Tim: good or bad, we lost the massive growth provided by invite process. it’s not that invites are not important, but if you look at what we’ve called up there is a decision point and they can choose skip. Notifcations, it can show up without being marked as spam.

Jia: form looking at all the different channels, invites, minifeeds, minifeeds is the only way to grow it outside fo the users. form an invite perspective we’ve spent time to make sure the selection process is fairly easy. Most people call it an invite process, but it’s really a way to spread the application. if it’s an event it’s invite, but if its zombies, its a bite, or a gift a gift…
minifeeds, we’ve tried changing the graphics that accompany and has a big corollary on how often people click through. tuning the images will improve your throughput by far.
People who have 3-20 wallposts are more likely to accept invites, people with real relatoinships accept, just data to support the theory everyone has put in your head.

Jason: bonus functionality works, when you invite more people you get tickets for the daily jackpot. they designed for daily engagement, the jackpot goes up every day, it’s good facebook measures engagement for them.

they’d like rollup messages, rarer than having every single activity in the feed.

_insert lunch drowsies. notes getting thinner…._

_again I’m blown away by how these folks study and tweak. they put major corporations to shame. a/b testing, user research and more._

Jason: if you could message your users, that’d help, even if it was only one or two times a week.

Justin: do you know what the future of analytics is on facebooks? what are you doing?
Blake: I’m grateful everytime they add anything, such as recently on pageviews. Some of these issues are a bit opaque because you are going through facebook to the user. I need metrics where I can measure activity so I can learn what features will engage. I don’t do as much a/b testing as I should.
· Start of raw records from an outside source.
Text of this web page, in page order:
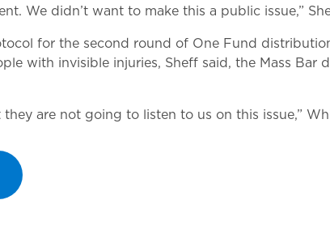
We didn’t want to make this a public issue,”
for the second round of One Fund
with invisible injuries, Sheff said, the Mass Bar
they are not going to listen to us on this issue,”
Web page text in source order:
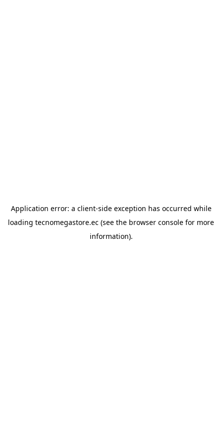
Application error: a client-side exception has occurred while
loading tecnomegastore.ec (see the browser console for more
information).
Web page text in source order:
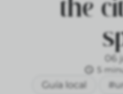
the
06
5
Guía local
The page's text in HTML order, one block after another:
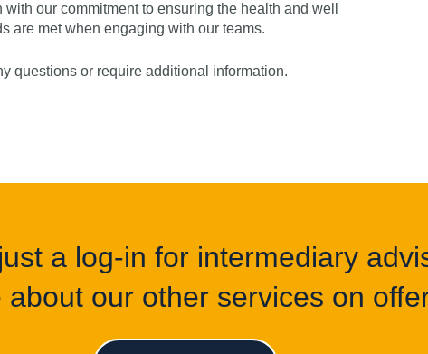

I know you should do it like on invites where it’s the biggest bang for the buck.
Jason: we just built out stats, because we want to understand where our invites are going, is it core users who really want bonus tickets, ro invites that never got used. it’s been really cool to have that data.
Jia: dont’ go and overdesign a anayltics sytem. we still do real time mysql system, eventually we’ll do somethign more but raw numbers speak for themselves. make sure you collect that information properly.
Tim: there are raw numbers we dont’ want to relay on facebook for, but then there are things facebook will build and we dont’ want to waste money building it.
Blake: dont’ spend a ton of time making something beautiful and complex since they (facebook) know what our pain is and will get it to us, what if you spent a month on analytics and you didn’t need to.
Jason: we focus on the data facebook will never be able to tell us.

Justin: spam…
Blake: We’d all like to know what the algorithm is for whats spam, but I understand they don’t want us toeing the line between spamminess. I odn’t think that algorithm will ever be shared, but we all have insight into ti, # of installed users or engaged, then number of notificaitons, then how many get marked as spam. you shoudl think carefully about notifications and think about if yoru toeing the line. I limit it even if the uses are crazy active, thinking I know that would annoy me…
Jia: we’ve gone through a lot of tuning and focused on only notifying when there is something useful, and blake and play frisbee together and we’ve gotten blocked and you have ot sit on your computer to see if your ap has gotten blocked, you don’t want to sit on your computer and watch it.
Blake: sometimes you are sending out only a few notifications and you see your spamometer going up, a few users can really shift the tide, facebook users have a low tolerance
Jia: when we launch a new ap we don’t use notifications.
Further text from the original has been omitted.